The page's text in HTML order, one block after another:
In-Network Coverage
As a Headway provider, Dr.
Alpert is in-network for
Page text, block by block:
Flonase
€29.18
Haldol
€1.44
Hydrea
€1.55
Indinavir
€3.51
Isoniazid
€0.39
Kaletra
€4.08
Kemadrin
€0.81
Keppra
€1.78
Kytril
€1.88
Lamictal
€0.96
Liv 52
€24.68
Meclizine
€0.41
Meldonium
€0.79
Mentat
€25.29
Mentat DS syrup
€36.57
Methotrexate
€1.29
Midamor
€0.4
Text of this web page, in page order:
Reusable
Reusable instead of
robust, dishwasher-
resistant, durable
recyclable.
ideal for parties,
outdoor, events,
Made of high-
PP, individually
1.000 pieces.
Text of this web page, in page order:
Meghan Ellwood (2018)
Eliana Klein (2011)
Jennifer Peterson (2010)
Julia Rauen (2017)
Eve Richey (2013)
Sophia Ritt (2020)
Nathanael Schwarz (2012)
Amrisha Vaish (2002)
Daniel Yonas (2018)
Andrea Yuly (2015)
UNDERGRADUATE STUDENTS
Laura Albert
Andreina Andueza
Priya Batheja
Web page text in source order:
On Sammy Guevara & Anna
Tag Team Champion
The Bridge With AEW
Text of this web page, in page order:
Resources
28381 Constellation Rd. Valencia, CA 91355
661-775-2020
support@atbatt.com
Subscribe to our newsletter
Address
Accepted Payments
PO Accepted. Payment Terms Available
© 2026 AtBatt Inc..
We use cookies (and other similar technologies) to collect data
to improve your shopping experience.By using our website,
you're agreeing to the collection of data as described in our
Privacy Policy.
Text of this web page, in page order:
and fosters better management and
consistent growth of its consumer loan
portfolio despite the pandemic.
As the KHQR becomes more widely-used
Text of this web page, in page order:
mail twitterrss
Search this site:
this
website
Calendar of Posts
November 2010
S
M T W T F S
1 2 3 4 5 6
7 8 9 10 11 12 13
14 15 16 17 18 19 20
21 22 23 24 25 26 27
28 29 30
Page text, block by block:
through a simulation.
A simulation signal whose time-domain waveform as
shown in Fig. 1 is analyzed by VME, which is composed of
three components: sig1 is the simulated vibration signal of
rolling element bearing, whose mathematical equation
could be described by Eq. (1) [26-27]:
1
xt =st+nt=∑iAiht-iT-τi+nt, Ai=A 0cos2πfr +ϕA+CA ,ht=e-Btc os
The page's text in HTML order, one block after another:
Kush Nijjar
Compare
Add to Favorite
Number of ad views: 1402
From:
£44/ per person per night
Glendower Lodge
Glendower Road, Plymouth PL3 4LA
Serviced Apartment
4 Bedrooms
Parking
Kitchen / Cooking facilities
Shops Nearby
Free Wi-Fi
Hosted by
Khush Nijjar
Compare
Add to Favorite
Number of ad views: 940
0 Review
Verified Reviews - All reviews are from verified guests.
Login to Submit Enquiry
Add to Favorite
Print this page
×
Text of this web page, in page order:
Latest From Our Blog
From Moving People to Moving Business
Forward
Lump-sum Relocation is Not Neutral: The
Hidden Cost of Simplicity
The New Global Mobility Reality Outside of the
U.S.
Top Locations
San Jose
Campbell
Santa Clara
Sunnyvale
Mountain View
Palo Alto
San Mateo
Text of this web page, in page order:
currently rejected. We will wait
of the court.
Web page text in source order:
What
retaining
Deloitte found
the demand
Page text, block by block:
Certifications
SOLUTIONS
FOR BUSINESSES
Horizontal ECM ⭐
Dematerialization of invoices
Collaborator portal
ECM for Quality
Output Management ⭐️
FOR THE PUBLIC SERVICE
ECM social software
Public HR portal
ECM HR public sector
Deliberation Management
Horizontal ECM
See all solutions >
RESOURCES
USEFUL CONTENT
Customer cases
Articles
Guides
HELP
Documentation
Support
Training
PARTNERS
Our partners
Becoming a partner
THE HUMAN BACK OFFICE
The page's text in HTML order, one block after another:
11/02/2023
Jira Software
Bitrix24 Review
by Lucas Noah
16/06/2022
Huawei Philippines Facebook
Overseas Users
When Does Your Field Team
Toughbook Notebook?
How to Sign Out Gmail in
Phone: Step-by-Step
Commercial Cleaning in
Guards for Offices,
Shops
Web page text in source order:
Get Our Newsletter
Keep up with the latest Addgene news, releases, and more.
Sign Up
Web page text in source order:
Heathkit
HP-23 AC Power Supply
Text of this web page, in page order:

TASK TO COMPLETE:
All of the records are to be reproduced exactly as they were given.

SOLUTION TO THIS EXERCISE:
The page's text in HTML order, one block after another:
In-Network Coverage
As a Headway provider, Dr.
Alpert is in-network for
Page text, block by block:
Flonase
€29.18
Haldol
€1.44
Hydrea
€1.55
Indinavir
€3.51
Isoniazid
€0.39
Kaletra
€4.08
Kemadrin
€0.81
Keppra
€1.78
Kytril
€1.88
Lamictal
€0.96
Liv 52
€24.68
Meclizine
€0.41
Meldonium
€0.79
Mentat
€25.29
Mentat DS syrup
€36.57
Methotrexate
€1.29
Midamor
€0.4
Text of this web page, in page order:
Reusable
Reusable instead of
robust, dishwasher-
resistant, durable
recyclable.
ideal for parties,
outdoor, events,
Made of high-
PP, individually
1.000 pieces.
Text of this web page, in page order:
Meghan Ellwood (2018)
Eliana Klein (2011)
Jennifer Peterson (2010)
Julia Rauen (2017)
Eve Richey (2013)
Sophia Ritt (2020)
Nathanael Schwarz (2012)
Amrisha Vaish (2002)
Daniel Yonas (2018)
Andrea Yuly (2015)
UNDERGRADUATE STUDENTS
Laura Albert
Andreina Andueza
Priya Batheja
Web page text in source order:
On Sammy Guevara & Anna
Tag Team Champion
The Bridge With AEW
Text of this web page, in page order:
Resources
28381 Constellation Rd. Valencia, CA 91355
661-775-2020
support@atbatt.com
Subscribe to our newsletter
Address
Accepted Payments
PO Accepted. Payment Terms Available
© 2026 AtBatt Inc..
We use cookies (and other similar technologies) to collect data
to improve your shopping experience.By using our website,
you're agreeing to the collection of data as described in our
Privacy Policy.
Text of this web page, in page order:
and fosters better management and
consistent growth of its consumer loan
portfolio despite the pandemic.
As the KHQR becomes more widely-used
Text of this web page, in page order:
mail twitterrss
Search this site:
this
website
Calendar of Posts
November 2010
S
M T W T F S
1 2 3 4 5 6
7 8 9 10 11 12 13
14 15 16 17 18 19 20
21 22 23 24 25 26 27
28 29 30
Page text, block by block:
through a simulation.
A simulation signal whose time-domain waveform as
shown in Fig. 1 is analyzed by VME, which is composed of
three components: sig1 is the simulated vibration signal of
rolling element bearing, whose mathematical equation
could be described by Eq. (1) [26-27]:
1
xt =st+nt=∑iAiht-iT-τi+nt, Ai=A 0cos2πfr +ϕA+CA ,ht=e-Btc os
The page's text in HTML order, one block after another:
Kush Nijjar
Compare
Add to Favorite
Number of ad views: 1402
From:
£44/ per person per night
Glendower Lodge
Glendower Road, Plymouth PL3 4LA
Serviced Apartment
4 Bedrooms
Parking
Kitchen / Cooking facilities
Shops Nearby
Free Wi-Fi
Hosted by
Khush Nijjar
Compare
Add to Favorite
Number of ad views: 940
0 Review
Verified Reviews - All reviews are from verified guests.
Login to Submit Enquiry
Add to Favorite
Print this page
×
Text of this web page, in page order:
Latest From Our Blog
From Moving People to Moving Business
Forward
Lump-sum Relocation is Not Neutral: The
Hidden Cost of Simplicity
The New Global Mobility Reality Outside of the
U.S.
Top Locations
San Jose
Campbell
Santa Clara
Sunnyvale
Mountain View
Palo Alto
San Mateo
Text of this web page, in page order:
currently rejected. We will wait
of the court.
Web page text in source order:
What
retaining
Deloitte found
the demand
Page text, block by block:
Certifications
SOLUTIONS
FOR BUSINESSES
Horizontal ECM ⭐
Dematerialization of invoices
Collaborator portal
ECM for Quality
Output Management ⭐️
FOR THE PUBLIC SERVICE
ECM social software
Public HR portal
ECM HR public sector
Deliberation Management
Horizontal ECM
See all solutions >
RESOURCES
USEFUL CONTENT
Customer cases
Articles
Guides
HELP
Documentation
Support
Training
PARTNERS
Our partners
Becoming a partner
THE HUMAN BACK OFFICE
The page's text in HTML order, one block after another:
11/02/2023
Jira Software
Bitrix24 Review
by Lucas Noah
16/06/2022
Huawei Philippines Facebook
Overseas Users
When Does Your Field Team
Toughbook Notebook?
How to Sign Out Gmail in
Phone: Step-by-Step
Commercial Cleaning in
Guards for Offices,
Shops
Web page text in source order:
Get Our Newsletter
Keep up with the latest Addgene news, releases, and more.
Sign Up
Web page text in source order:
Heathkit
HP-23 AC Power Supply
Text of this web page, in page order:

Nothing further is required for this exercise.